A plausible method of preparing the ideal p-n junction interface of a thermoelectric material by surface doping

TL;DR

This paper demonstrates a surface doping method using Ta adsorption on 2D SnSe to create an atomically sharp p-n junction interface, promising enhanced thermoelectric device performance.

Contribution

It introduces a simple surface treatment technique to form a well-defined p-n interface in 2D materials, advancing thermoelectric device fabrication.

Findings

Ta adsorption shifts valence band, inducing surface n-type behavior.

Surface doping creates an atomically thin n-region on p-doped SnSe.

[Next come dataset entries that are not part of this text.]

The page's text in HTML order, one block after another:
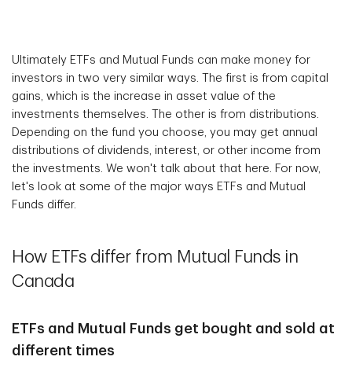
Ultimately ETFs and Mutual Funds can make money for
investors in two very similar ways. The first is from capital
gains, which is the increase in asset value of the
investments themselves. The other is from distributions.
Depending on the fund you choose, you may get annual
distributions of dividends, interest, or other income from
the investments. We won't talk about that here. For now,
let's look at some of the major ways ETFs and Mutual
Funds differ.
How ETFs differ from Mutual Funds in
Canada
ETFs and Mutual Funds get bought and sold at
different times
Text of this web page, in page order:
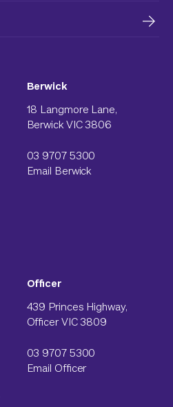
Berwick
18 Langmore Lane,
Berwick VIC 3806
03 9707 5300
Email Berwick
Officer
439 Princes Highway,
Officer VIC 3809
03 9707 5300
Email Officer
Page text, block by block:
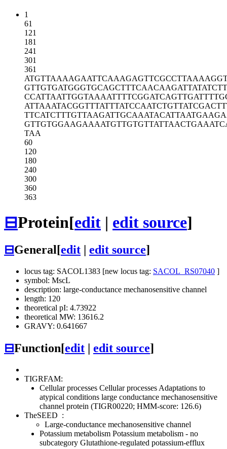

The method enables high-quality p-n junction interfaces in 2D materials.

Abstract

Recent advances in two-dimensional (2D) crystals make it possible to realize an ideal interface structure that is required for device applications. Specifically, a p-n junction made of 2D crystals is predicted to exhibit an atomically well-defined interface that will lead to high device performance. Using angle-resolved photoemission spectroscopy, a simple surface treatment was shown to allow the possible formation of such an interface. Ta adsorption on the surface of a p-doped SnSe shifts the valence band maximum towards higher binding energy due to the charge transfer from Ta to SnSe that is highly localized at the surface due to the layered structure of SnSe. As a result, the charge carriers of the surface are changed from holes of its bulk characteristics to electrons, while the bulk remains as a p-type semiconductor. This observation suggests that the well-defined interface of a p-n junction with an atomically thin {\it n}-region is formed between Ta-adsorbed surface and bulk.